Noise pollution has an effect on residents’ life satisfaction through its effects on living environmental satisfaction.

2.2. Statistical Analysis

Using the econometric software Stata version 16 for statistical analysis, we report the mean, standard deviation, minimum and maximum of variables in Table 1. Given life satisfaction is a continuous variable; we used OLS to examine the relationship between noise pollution and life satisfaction. To deal with endogeneity problems, propensity score matching (PSM) was used. (We used the “psmatch2” package to calculate the effect of the various propensity score matching methods). To obtain robust results, we estimated the effect of noise pollution on life satisfaction again by using a probit model. To test the mechanism, we used OLS to estimate the effect of noise pollution on living environment satisfaction and the effect of living environment satisfaction on life satisfaction. All reported p-values were two-tailed.

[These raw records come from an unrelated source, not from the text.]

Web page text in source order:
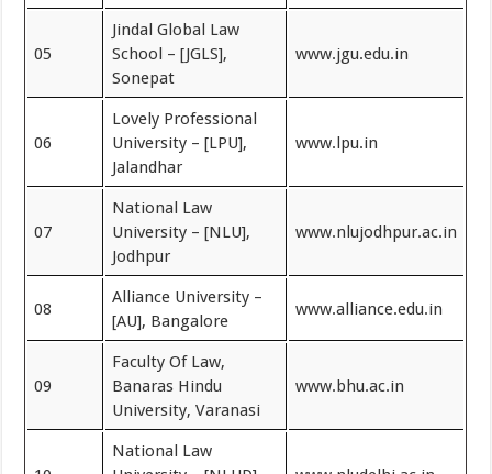
05
Jindal Global Law
School – [JGLS],
Sonepat
www.jgu.edu.in
06
Lovely Professional
University – [LPU],
Jalandhar
www.lpu.in
07
National Law
University – [NLU],
Jodhpur
www.nlujodhpur.ac.in
08
Alliance University –
[AU], Bangalore
www.alliance.edu.in
09
Faculty Of Law,
Banaras Hindu
University, Varanasi
www.bhu.ac.in
National Law
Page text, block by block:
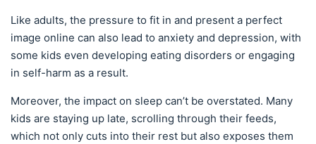
Like adults, the pressure to fit in and present a perfect
image online can also lead to anxiety and depression, with
some kids even developing eating disorders or engaging
in self-harm as a result.
Moreover, the impact on sleep can’t be overstated. Many
kids are staying up late, scrolling through their feeds,
which not only cuts into their rest but also exposes them
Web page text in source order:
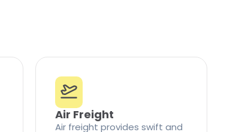
Air Freight
Air freight provides swift and
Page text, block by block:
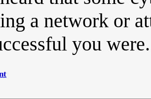
a network or
you were.
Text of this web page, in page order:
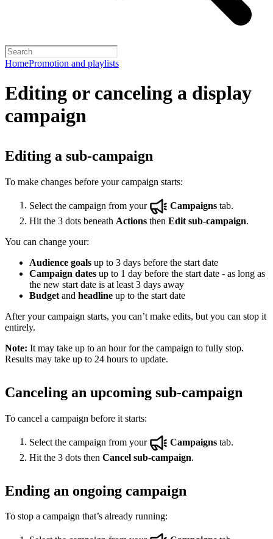
HomePromotion and playlists
Editing or canceling a display
campaign
Editing a sub-campaign
To make changes before your campaign starts:
Select the campaign from your Campaigns tab.
Hit the 3 dots beneath Actions then Edit sub-campaign.
You can change your:
Audience goals up to 3 days before the start date
Campaign dates up to 1 day before the start date - as long as
the new start date is at least 3 days away
Budget and headline up to the start date
After your campaign starts, you can’t make edits, but you can stop it
entirely.
Note: It may take up to an hour for the campaign to fully stop.
Results may take up to 24 hours to update.
Canceling an upcoming sub-campaign
To cancel a campaign before it starts:
Select the campaign from your Campaigns tab.
Hit the 3 dots then Cancel sub-campaign.
Ending an ongoing campaign
To stop a campaign that’s already running:
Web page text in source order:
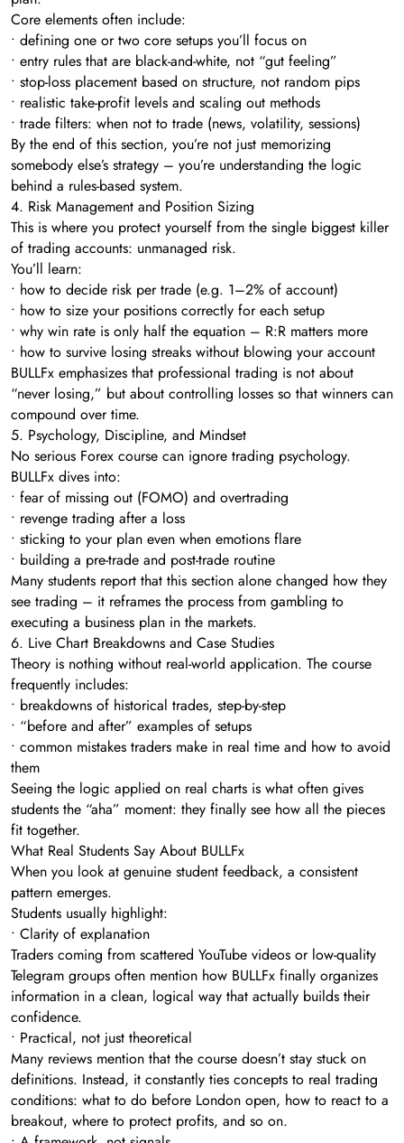
Core elements often include:
• defining one or two core setups you’ll focus on
• entry rules that are black-and-white, not “gut feeling”
• stop-loss placement based on structure, not random pips
• realistic take-profit levels and scaling out methods
• trade filters: when not to trade (news, volatility, sessions)
By the end of this section, you’re not just memorizing
somebody else’s strategy – you’re understanding the logic
behind a rules-based system.
4. Risk Management and Position Sizing
This is where you protect yourself from the single biggest killer
of trading accounts: unmanaged risk.
You’ll learn:
• how to decide risk per trade (e.g. 1–2% of account)
• how to size your positions correctly for each setup
• why win rate is only half the equation – R:R matters more
• how to survive losing streaks without blowing your account
BULLFx emphasizes that professional trading is not about
“never losing,” but about controlling losses so that winners can
compound over time.
5. Psychology, Discipline, and Mindset
No serious Forex course can ignore trading psychology.
BULLFx dives into:
• fear of missing out (FOMO) and overtrading
• revenge trading after a loss
• sticking to your plan even when emotions flare
• building a pre-trade and post-trade routine
Many students report that this section alone changed how they
see trading – it reframes the process from gambling to
executing a business plan in the markets.
6. Live Chart Breakdowns and Case Studies
Theory is nothing without real-world application. The course
frequently includes:
• breakdowns of historical trades, step-by-step
• “before and after” examples of setups
• common mistakes traders make in real time and how to avoid
them
Seeing the logic applied on real charts is what often gives
students the “aha” moment: they finally see how all the pieces
fit together.
What Real Students Say About BULLFx
When you look at genuine student feedback, a consistent
pattern emerges.
Students usually highlight:
• Clarity of explanation
Traders coming from scattered YouTube videos or low-quality
Telegram groups often mention how BULLFx finally organizes
information in a clean, logical way that actually builds their
confidence.
• Practical, not just theoretical
Many reviews mention that the course doesn’t stay stuck on
definitions. Instead, it constantly ties concepts to real trading
conditions: what to do before London open, how to react to a
breakout, where to protect profits, and so on.

2.3. Variables and Descriptive Statistics

The dependent variable in this study was self-evaluated life satisfaction. The CSS contained the question “Summed up, how satisfied are you with your life” and provided ten level responses from 1 to 10. The larger the value, the higher the respondent’s life satisfaction.
The independent variable was noise pollution. According to the question “Is the noise pollution serious in your location” in the CSS, we considered the answer of the respondent as a dummy variable, which was equal to 1 for a positive answer that indicated the respondent was suffering the noise pollution, otherwise, it was 0.
The control variables included gender, ethnicity, religion, age, education, income, social activities, and house property. Gender, ethnicity, religion, social activities, and house property were set as dummy variables. Education level was captured by a categorical variable. Income was constructed as an ordinal category variable according to its range. Age was a continuous variable. The descriptive statistics of the variables are reported in Table 1. In the sample, residents were 49-years-old on average, and 56.685% of them were female. The average resident’s life satisfaction score was 7.123. About 60% of residents felt noise pollution around them, and the average living environmental satisfaction score was 6.857.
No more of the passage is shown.